My anger blisters beneath the weight of this imploding loss. “Tell me.”
I’m met with nothing but a dark, lightless stare. Tears flood my vision until I can barely see Rowan through the watery veil.
“Just be honest with me. Why can’t you love me? What’s wrong with me? Tell me—”
“Because you’re a fucking psycho, that’s why.”
Rowan’s words hit me like a slap. The tears stop. My breath stops. My shattered heart. Even time. The moment of silence between us feels eternal, a pain that’s carved right into whatever is left of my soul, his words branded there forever. I know in an instant they’ll follow me, a ghost that will never let go.
Rowan folds his hands into tight fists as he leans a little closer, as though trying to force this revelation through my eyes and into my brain. “You kill people and cut bits of them off and make an elaborate show out of stringing up some batshit crazy map that no one can figure out but you. Then you gouge out their fucking eyes and make them into decorations. I know I’m no fucking saint, but that shit is next-level insane. That is what’s wrong with you Sloane. You’re unhinged. You’re going to crash and burn. You’ll take me with you if I let this keep going. So you need to fucking leave.”
I take an unsteady step backward, then another, and another. Discomfort registers for the first time in my hand, and I realize I’ve been gripping the restaurant key so tightly that it’s bitten into my skin. I pull it from my pocket and stare at the silver resting on the red marks in my palm.

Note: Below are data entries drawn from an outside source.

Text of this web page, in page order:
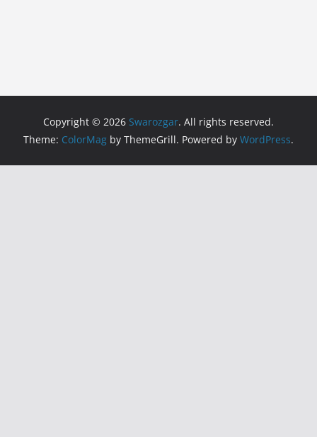
Copyright © 2026 Swarozgar. All rights reserved.
Theme: ColorMag by ThemeGrill. Powered by WordPress.
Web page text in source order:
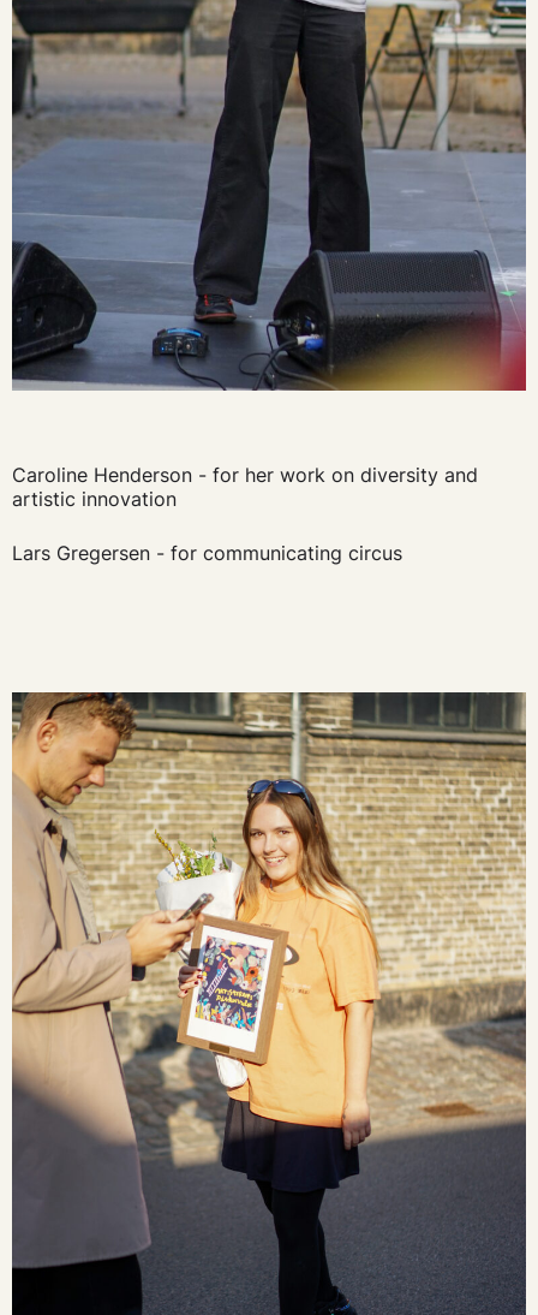
Caroline Henderson - for her work on diversity and
artistic innovation
Lars Gregersen - for communicating circus

My gaze lifts, not to Rowan but the sketch I drew last year. It’s framed near the door to the front of the restaurant, right where Rowan can see it as he works, where it’s safe from the heat and humidity in the kitchen. Just like I thought it was safe in his skin. Like I was safe in his heart.
But I’m not.
When my attention drags to Rowan, I hold his eyes for the last time.

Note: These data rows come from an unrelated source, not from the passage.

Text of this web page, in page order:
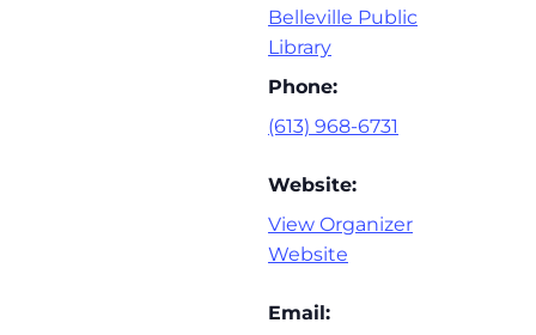
Belleville Public
Library
Phone:
(613) 968-6731
Website:
View Organizer
Website
Email:
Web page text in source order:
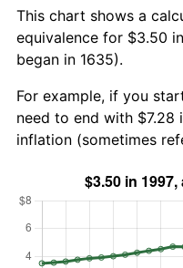
This chart shows a
equivalence for $3.50
began in 1635).
For example, if you
need to end with
inflation (sometimes
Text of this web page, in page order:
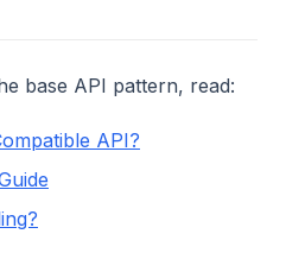
base API pattern, read:
API?
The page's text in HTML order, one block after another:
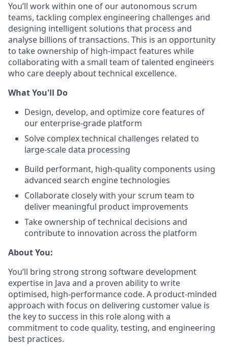
You’ll work within one of our autonomous scrum
teams, tackling complex engineering challenges and
designing intelligent solutions that process and
analyse billions of transactions. This is an opportunity
to take ownership of high-impact features while
collaborating with a small team of talented engineers
who care deeply about technical excellence.
What You'll Do
Design, develop, and optimize core features of
our enterprise-grade platform
Solve complex technical challenges related to
large-scale data processing
Build performant, high-quality components using
advanced search engine technologies
Collaborate closely with your scrum team to
deliver meaningful product improvements
Take ownership of technical decisions and
contribute to innovation across the platform
About You:
You’ll bring strong strong software development
expertise in Java and a proven ability to write
optimised, high-performance code. A product-minded
approach with focus on delivering customer value is
the key to success in this role along with a
commitment to code quality, testing, and engineering
best practices.
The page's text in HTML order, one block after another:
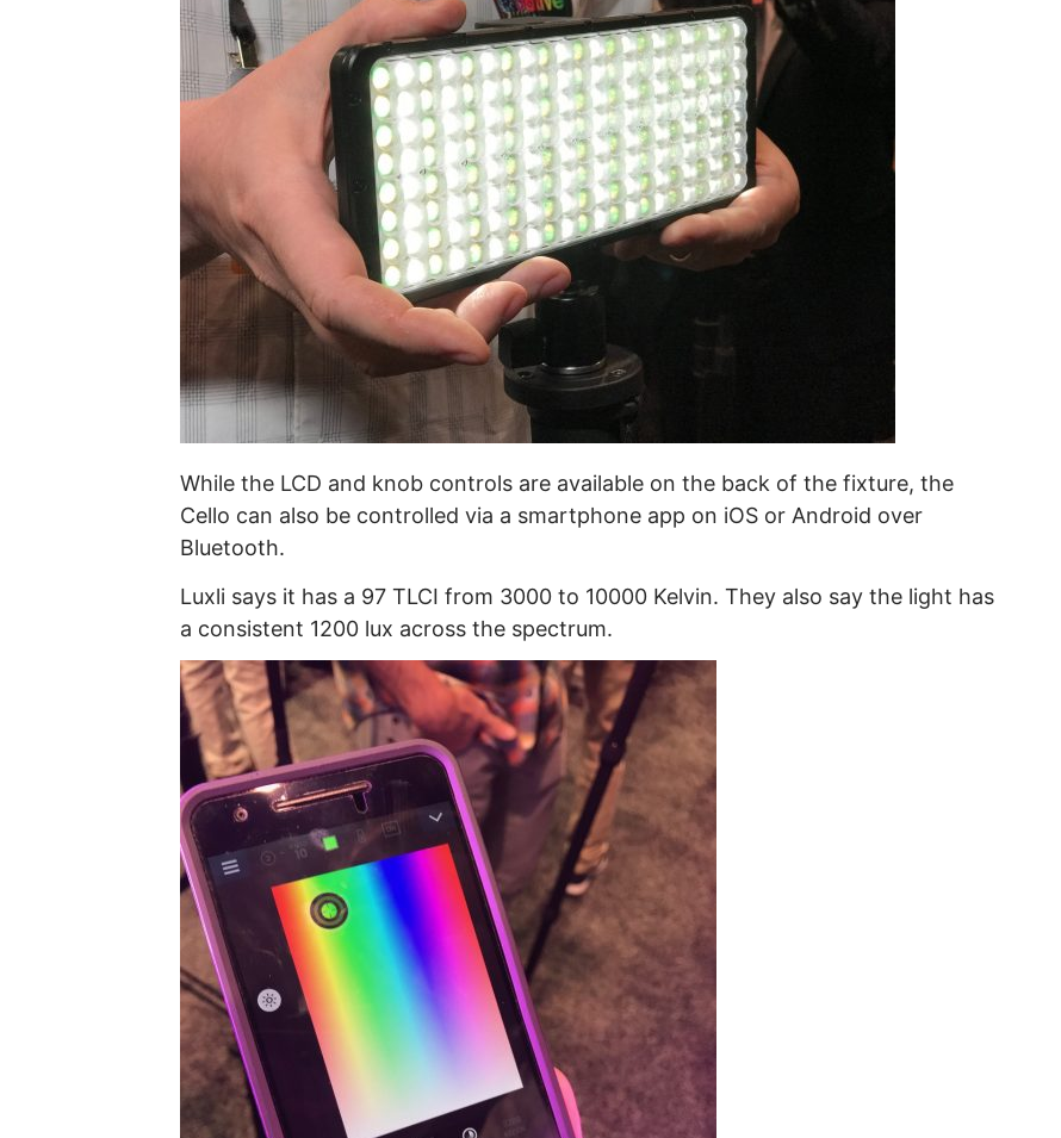
While the LCD and knob controls are available on the back of the fixture, the
Cello can also be controlled via a smartphone app on iOS or Android over
Bluetooth.
Luxli says it has a 97 TLCI from 3000 to 10000 Kelvin. They also say the light has
a consistent 1200 lux across the spectrum.
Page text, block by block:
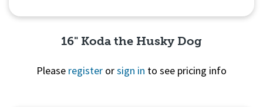
16" Koda the Husky Dog
Please register orsign in to see pricing info
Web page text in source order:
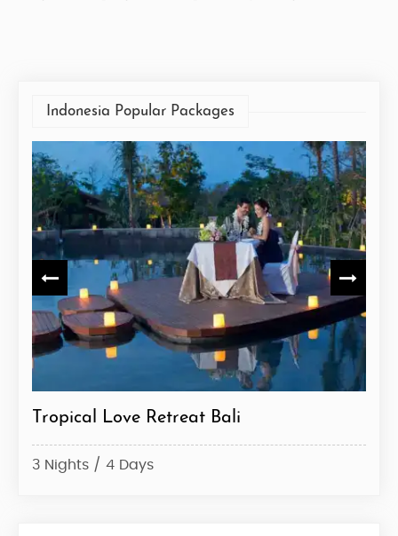
Indonesia Popular Packages
Tropical Love Retreat Bali
3 Nights / 4 Days
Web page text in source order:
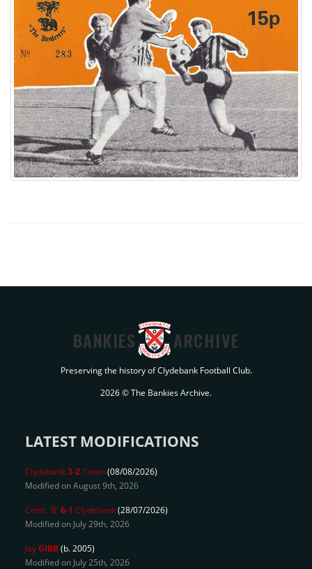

I give myself just one breath to remember every detail of his beautiful face. His full lips. That scar I wish I could kiss. His navy eyes, even though their glare cuts right through me.

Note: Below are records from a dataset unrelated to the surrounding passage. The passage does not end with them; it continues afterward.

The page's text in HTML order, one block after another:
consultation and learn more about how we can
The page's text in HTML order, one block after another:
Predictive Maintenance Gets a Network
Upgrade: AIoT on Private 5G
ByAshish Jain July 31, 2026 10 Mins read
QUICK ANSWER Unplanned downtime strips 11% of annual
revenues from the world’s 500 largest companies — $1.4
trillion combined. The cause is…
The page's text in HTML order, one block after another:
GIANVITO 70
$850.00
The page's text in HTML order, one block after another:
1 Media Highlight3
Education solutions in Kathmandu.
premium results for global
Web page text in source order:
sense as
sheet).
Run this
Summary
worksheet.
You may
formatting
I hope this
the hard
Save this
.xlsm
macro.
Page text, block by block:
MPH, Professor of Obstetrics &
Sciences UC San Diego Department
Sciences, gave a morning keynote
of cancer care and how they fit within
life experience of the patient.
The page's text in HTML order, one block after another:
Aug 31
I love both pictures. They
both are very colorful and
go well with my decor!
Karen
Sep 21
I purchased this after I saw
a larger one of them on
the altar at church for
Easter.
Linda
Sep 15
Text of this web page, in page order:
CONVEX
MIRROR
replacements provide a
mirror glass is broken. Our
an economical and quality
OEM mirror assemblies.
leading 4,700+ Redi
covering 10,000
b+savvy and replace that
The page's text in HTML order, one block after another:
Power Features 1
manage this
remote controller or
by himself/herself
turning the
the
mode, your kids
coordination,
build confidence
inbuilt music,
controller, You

In the next breath, I turn my hand and let the key slide from my skin and fall to the floor.
I say nothing more as I pivot on my heel and leave 3 In Coach.
I run the whole way back to his apartment. Twelve blocks. Three flights of stairs. It’s only when I take my set of house keys from my pocket and burst into the living room in a mess of sweat and uneven breaths that I let myself cry again.
I’m a fucking psycho.
I thought he was just like me. I thought we were the same. It might have started with a game, but even from the beginning, it felt like so much more. Like I’d finally found a kindred soul. All these years, these crazy experiences, the longing and loneliness of the in-between—I thought it added up to something brighter on our horizon. We were getting closer, weren’t we?
It’s what I let myself believe.
How could I have been so wrong all this time?